International career
- Years: Team / Apps / (Points)
- 1998 –2008: England A
- Correct as of 5 January 2008

= Craig Gillies =

Scottish rugby union player

Craig Gillies (born 6 May 1976) is a former English rugby union player. His final club was Worcester Warriors in the Aviva Premiership. He played as a lock.

Gillies was born in Paisley and grew up in Tiverton, Devon. He joined Bath Rugby following a trial in April 1994 and made three first team appearances during the 1995–1996 season. He moved on to join Richmond for the 1997–1998 season with the then Bath coach Andy Robinson feeling that the club's signing of the Argentinian international German Llanes would prevent Gillies from getting the sufficient game time to allow him to fully develop his potential. Gillies moved on to join Llanelli before signing for Gloucester in 2001/02 and then Warriors in the summer of 2002. Whilst at Gloucester he was a replacement in the 2002 Zurich Championship Final (the year before winning the play-offs constituted winning the English title) in which Gloucester defeated Bristol.

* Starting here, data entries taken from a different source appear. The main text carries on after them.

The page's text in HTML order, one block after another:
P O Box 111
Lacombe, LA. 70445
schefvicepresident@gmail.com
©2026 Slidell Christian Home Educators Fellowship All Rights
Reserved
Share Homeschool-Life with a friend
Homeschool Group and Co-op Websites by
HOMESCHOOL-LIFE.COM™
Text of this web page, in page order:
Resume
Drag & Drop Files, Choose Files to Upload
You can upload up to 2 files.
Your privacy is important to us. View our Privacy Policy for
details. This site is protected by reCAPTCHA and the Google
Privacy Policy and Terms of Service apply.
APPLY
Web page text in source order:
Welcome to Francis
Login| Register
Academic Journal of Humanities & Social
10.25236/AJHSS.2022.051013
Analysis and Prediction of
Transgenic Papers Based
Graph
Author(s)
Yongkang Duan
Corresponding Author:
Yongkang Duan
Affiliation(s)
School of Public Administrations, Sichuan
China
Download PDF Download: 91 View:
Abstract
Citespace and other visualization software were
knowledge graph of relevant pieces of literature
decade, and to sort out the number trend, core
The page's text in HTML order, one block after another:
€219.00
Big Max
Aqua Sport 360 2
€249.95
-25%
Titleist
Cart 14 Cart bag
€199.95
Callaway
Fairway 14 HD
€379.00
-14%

Gillies - who is the leading appearance maker at Worcester in the modern era after beating the previous record of 222 held by Tony Windo - was a key part of the unbeaten National Division One promotion winning team of 2003/04.

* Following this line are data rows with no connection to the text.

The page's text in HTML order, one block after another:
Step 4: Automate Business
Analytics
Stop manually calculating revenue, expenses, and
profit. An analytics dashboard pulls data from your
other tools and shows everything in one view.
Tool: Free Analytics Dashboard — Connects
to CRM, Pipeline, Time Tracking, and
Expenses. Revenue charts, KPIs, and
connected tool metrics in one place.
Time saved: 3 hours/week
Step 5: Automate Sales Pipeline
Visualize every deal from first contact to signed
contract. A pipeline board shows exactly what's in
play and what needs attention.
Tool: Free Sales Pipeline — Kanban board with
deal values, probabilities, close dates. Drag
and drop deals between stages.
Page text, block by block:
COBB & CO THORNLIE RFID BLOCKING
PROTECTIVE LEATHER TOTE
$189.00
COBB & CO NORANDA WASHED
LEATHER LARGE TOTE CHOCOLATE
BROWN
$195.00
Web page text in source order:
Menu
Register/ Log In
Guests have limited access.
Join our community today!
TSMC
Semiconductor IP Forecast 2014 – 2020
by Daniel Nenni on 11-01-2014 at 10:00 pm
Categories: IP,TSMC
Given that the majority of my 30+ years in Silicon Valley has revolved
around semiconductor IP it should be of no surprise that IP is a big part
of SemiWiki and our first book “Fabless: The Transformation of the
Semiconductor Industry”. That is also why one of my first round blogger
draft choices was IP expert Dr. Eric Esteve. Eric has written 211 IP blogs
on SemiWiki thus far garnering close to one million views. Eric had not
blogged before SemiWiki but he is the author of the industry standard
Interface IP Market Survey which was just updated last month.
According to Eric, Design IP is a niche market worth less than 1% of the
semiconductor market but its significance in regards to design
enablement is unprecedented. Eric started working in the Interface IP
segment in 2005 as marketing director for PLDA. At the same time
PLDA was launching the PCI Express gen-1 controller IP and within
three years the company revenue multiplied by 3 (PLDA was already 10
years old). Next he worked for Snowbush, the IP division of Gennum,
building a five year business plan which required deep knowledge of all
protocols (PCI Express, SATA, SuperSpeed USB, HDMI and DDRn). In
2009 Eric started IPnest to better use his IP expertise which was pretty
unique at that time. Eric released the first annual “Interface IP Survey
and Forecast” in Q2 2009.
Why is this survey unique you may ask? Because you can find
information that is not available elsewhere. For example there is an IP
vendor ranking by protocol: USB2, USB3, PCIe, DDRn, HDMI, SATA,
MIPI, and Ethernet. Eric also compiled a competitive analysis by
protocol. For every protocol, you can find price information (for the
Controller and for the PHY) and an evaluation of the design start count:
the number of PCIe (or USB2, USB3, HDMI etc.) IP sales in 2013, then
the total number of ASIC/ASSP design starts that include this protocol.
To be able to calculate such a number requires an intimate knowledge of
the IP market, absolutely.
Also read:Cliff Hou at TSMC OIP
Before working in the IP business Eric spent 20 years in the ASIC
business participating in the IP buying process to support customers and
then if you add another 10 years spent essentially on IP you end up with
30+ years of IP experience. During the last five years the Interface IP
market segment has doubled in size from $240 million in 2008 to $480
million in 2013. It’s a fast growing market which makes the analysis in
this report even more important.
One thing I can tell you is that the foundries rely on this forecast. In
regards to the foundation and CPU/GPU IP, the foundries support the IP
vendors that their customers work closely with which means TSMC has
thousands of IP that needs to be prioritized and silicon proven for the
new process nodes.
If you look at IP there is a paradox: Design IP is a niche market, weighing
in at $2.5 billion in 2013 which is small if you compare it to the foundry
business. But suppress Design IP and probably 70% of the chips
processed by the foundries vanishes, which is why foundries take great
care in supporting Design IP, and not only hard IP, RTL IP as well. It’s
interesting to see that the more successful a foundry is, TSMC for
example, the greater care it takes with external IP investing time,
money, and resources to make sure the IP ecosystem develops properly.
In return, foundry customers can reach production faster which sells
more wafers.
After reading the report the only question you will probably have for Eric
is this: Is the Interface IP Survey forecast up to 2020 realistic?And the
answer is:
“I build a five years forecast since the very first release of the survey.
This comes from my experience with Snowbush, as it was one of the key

The giant lock is widely regarded as one of the best line-out takers in the top-flight and won England A honours in 2000.

A leading figure both on and off the field, Gillies made twenty-nine appearances during the 2009/10 campaign – more than any other Warrior.

Gillies excelled again for Warriors in the RFU Championship during 2010/11, making twenty-eight appearances to cement a key role in the pack

The second row agreed a new two-year deal in 2011 and is keen to continue to dominate the airwaves for Warriors.

He retired from Rugby in 2013.

Gillies lost all his body hair to alopecia in 2002.